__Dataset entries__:
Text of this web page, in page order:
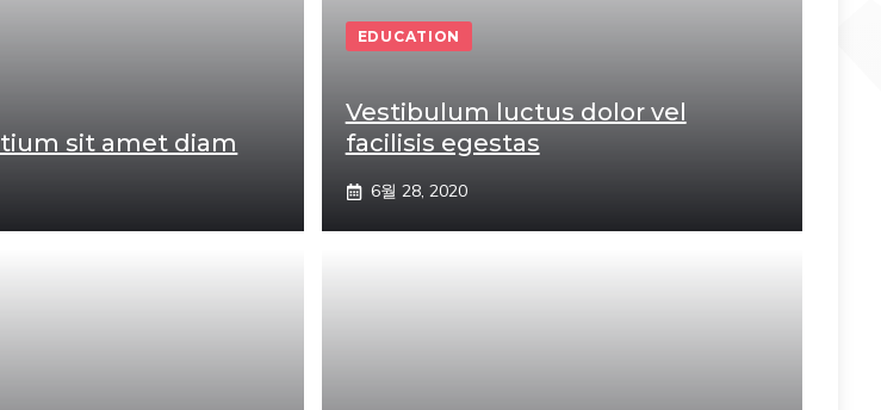
sit amet diam
EDUCATION
Vestibulum luctus dolor vel
facilisis egestas
6월 28, 2020
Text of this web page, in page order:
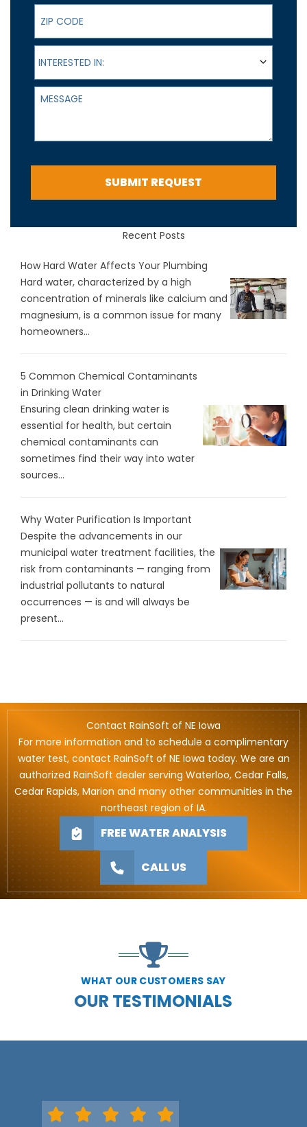
ZIP Code
Interested In:
INTERESTED IN:
Message
SUBMIT REQUEST
Recent Posts
How Hard Water Affects Your Plumbing
Hard water, characterized by a high
concentration of minerals like calcium and
magnesium, is a common issue for many
homeowners...
5 Common Chemical Contaminants
in Drinking Water
Ensuring clean drinking water is
essential for health, but certain
chemical contaminants can
sometimes find their way into water
sources...
Why Water Purification Is Important
Despite the advancements in our
municipal water treatment facilities, the
risk from contaminants — ranging from
industrial pollutants to natural
occurrences — is and will always be
present...
Contact RainSoft of NE Iowa
For more information and to schedule a complimentary
water test, contact RainSoft of NE Iowa today. We are an
authorized RainSoft dealer serving Waterloo, Cedar Falls,
Cedar Rapids, Marion and many other communities in the
northeast region of IA.
FREE WATER ANALYSIS
CALL US
WHAT OUR CUSTOMERS SAY
OUR TESTIMONIALS
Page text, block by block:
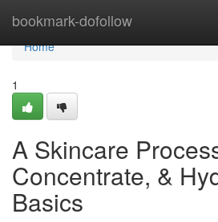
bookmark-dofollow
Home
Home
1
A Skincare
Concentrate, &
Basics
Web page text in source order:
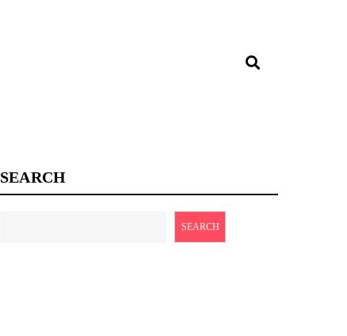
SEARCH
SEARCH
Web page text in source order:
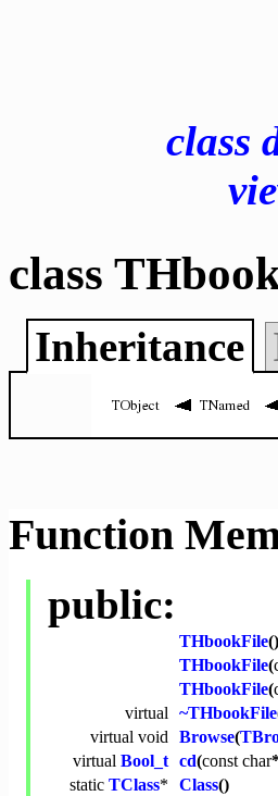
class
class
Inheritance
Function
public:
THbookFile()
THbookFile(
THbookFile(
virtual ~THbookFile
virtual void Browse(
virtual Bool_t cd(const char
static TClass* Class()
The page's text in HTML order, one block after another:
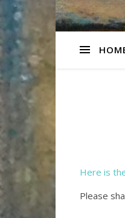
Here is
Please
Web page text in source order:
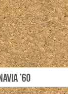
’60
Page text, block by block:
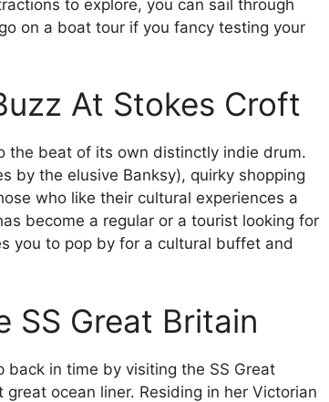
to explore, you can sail through
on a boat tour if you fancy testing your
At Stokes Croft
the beat of its own distinctly indie drum.
by the elusive Banksy), quirky shopping
who like their cultural experiences a
become a regular or a tourist looking for
you to pop by for a cultural buffet and
SS Great Britain
in time by visiting the SS Great
ocean liner. Residing in her Victorian
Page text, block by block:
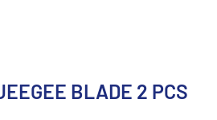
BLADE 2 PCS
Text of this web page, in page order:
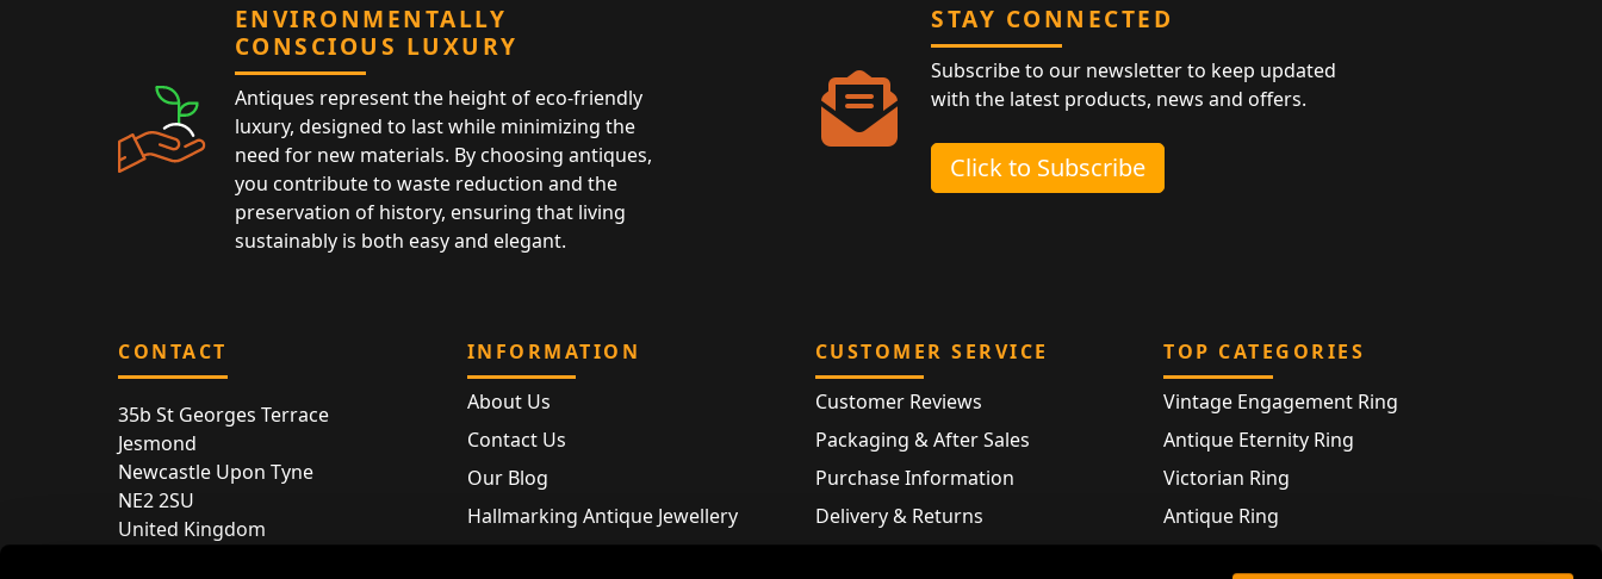
ENVIRONMENTALLY
CONSCIOUS LUXURY
Antiques represent the height of eco-friendly
luxury, designed to last while minimizing the
need for new materials. By choosing antiques,
you contribute to waste reduction and the
preservation of history, ensuring that living
sustainably is both easy and elegant.
STAY CONNECTED
Subscribe to our newsletter to keep updated
with the latest products, news and offers.
Click to Subscribe
CONTACT
35b St Georges Terrace
Jesmond
Newcastle Upon Tyne
NE2 2SU
United Kingdom
INFORMATION
About Us
Contact Us
Our Blog
Hallmarking Antique Jewellery
CUSTOMER SERVICE
Customer Reviews
Packaging & After Sales
Purchase Information
Delivery & Returns
TOP CATEGORIES
Vintage Engagement Ring
Antique Eternity Ring
Victorian Ring
Antique Ring

__WORK TO COMPLETE__: Go through the data above and tally every line that includes "Iowa". State only the total.

__SOLUTION TO THE PROBLEM__: 2